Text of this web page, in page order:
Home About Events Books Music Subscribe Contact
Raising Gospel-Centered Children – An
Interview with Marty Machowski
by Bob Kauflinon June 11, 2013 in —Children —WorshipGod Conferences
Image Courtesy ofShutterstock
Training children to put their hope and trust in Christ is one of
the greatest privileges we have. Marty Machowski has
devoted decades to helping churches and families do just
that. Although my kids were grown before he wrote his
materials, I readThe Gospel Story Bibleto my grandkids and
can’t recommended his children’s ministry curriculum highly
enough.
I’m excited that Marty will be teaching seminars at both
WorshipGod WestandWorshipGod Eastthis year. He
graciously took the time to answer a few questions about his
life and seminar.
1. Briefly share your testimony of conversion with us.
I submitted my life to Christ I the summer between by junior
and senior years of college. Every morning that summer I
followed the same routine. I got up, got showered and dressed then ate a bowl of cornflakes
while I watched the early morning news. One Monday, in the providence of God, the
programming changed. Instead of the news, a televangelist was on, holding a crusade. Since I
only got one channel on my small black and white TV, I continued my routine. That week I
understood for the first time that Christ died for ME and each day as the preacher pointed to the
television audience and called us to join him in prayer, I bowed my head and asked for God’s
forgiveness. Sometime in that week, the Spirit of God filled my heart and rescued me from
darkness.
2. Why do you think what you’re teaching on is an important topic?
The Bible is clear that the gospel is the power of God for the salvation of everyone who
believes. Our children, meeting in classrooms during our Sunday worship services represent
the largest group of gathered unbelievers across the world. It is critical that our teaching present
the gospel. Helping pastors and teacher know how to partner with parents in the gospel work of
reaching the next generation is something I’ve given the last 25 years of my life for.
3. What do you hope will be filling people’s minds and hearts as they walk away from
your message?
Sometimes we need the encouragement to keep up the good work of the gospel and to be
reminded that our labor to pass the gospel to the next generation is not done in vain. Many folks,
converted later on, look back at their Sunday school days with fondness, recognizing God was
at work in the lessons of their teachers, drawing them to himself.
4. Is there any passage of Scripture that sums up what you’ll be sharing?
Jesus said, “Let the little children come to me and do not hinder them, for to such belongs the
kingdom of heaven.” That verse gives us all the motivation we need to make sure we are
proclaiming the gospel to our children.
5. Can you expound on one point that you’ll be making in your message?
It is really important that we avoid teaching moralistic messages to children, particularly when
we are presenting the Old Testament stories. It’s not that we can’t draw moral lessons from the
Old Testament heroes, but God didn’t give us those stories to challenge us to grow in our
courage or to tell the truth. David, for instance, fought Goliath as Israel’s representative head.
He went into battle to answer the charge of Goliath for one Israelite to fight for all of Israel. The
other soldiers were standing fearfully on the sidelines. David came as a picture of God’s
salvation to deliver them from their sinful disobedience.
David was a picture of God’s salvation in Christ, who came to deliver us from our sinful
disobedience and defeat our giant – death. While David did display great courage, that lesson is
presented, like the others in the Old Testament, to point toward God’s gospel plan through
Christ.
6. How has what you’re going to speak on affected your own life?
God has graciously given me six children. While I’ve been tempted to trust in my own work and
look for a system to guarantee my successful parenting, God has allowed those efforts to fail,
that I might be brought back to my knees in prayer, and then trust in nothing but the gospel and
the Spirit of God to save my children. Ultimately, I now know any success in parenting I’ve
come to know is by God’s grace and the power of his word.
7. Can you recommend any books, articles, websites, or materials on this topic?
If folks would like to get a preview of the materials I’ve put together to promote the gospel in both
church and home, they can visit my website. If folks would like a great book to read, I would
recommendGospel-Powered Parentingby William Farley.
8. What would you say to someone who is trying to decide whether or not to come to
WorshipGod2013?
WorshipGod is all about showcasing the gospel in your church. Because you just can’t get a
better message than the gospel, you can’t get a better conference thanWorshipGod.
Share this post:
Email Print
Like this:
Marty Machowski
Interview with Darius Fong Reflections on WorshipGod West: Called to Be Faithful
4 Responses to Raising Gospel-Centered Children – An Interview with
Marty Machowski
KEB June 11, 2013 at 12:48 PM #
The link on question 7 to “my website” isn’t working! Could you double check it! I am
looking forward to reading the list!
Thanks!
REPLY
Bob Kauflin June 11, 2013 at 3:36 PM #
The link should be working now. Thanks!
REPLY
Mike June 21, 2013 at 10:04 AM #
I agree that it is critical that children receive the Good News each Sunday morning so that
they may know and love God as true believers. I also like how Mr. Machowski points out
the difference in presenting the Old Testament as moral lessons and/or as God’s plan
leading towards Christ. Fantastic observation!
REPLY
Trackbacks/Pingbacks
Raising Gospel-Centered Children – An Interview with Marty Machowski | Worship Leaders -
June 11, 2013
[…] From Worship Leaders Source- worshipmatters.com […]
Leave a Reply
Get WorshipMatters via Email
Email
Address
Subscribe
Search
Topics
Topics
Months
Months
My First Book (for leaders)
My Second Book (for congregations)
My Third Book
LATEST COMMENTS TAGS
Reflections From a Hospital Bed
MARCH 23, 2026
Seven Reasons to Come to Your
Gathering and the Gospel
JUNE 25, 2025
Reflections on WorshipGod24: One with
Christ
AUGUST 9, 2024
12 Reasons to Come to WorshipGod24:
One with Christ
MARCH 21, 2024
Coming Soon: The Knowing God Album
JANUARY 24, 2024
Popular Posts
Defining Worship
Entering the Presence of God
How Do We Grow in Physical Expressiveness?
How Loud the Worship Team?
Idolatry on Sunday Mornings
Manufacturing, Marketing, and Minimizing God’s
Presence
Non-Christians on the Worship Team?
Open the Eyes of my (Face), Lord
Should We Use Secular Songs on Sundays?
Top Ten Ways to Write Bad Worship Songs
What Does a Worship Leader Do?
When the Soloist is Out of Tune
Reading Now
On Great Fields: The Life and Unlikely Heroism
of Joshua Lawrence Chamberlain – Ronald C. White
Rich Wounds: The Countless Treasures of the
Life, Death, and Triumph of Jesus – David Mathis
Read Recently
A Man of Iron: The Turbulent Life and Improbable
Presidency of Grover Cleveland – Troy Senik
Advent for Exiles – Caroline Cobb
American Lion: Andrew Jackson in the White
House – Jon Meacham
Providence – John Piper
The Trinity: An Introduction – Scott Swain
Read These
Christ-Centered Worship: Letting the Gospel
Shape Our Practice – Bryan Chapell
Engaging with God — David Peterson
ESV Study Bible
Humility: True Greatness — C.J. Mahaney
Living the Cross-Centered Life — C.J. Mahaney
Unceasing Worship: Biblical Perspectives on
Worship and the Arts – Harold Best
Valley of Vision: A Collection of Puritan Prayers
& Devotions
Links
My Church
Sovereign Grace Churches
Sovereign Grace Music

WHAT THIS TASK INVOLVES> The answer is to be the lines from the one holding "MARCH 21, 2024" through the end of the data above, transcribed character for character, both ends included.

RESPONSE>
MARCH 21, 2024
Coming Soon: The Knowing God Album
JANUARY 24, 2024
Popular Posts
Defining Worship
Entering the Presence of God
How Do We Grow in Physical Expressiveness?
How Loud the Worship Team?
Idolatry on Sunday Mornings
Manufacturing, Marketing, and Minimizing God’s
Presence
Non-Christians on the Worship Team?
Open the Eyes of my (Face), Lord
Should We Use Secular Songs on Sundays?
Top Ten Ways to Write Bad Worship Songs
What Does a Worship Leader Do?
When the Soloist is Out of Tune
Reading Now
On Great Fields: The Life and Unlikely Heroism
of Joshua Lawrence Chamberlain – Ronald C. White
Rich Wounds: The Countless Treasures of the
Life, Death, and Triumph of Jesus – David Mathis
Read Recently
A Man of Iron: The Turbulent Life and Improbable
Presidency of Grover Cleveland – Troy Senik
Advent for Exiles – Caroline Cobb
American Lion: Andrew Jackson in the White
House – Jon Meacham
Providence – John Piper
The Trinity: An Introduction – Scott Swain
Read These
Christ-Centered Worship: Letting the Gospel
Shape Our Practice – Bryan Chapell
Engaging with God — David Peterson
ESV Study Bible
Humility: True Greatness — C.J. Mahaney
Living the Cross-Centered Life — C.J. Mahaney
Unceasing Worship: Biblical Perspectives on
Worship and the Arts – Harold Best
Valley of Vision: A Collection of Puritan Prayers
& Devotions
Links
My Church
Sovereign Grace Churches
Sovereign Grace Music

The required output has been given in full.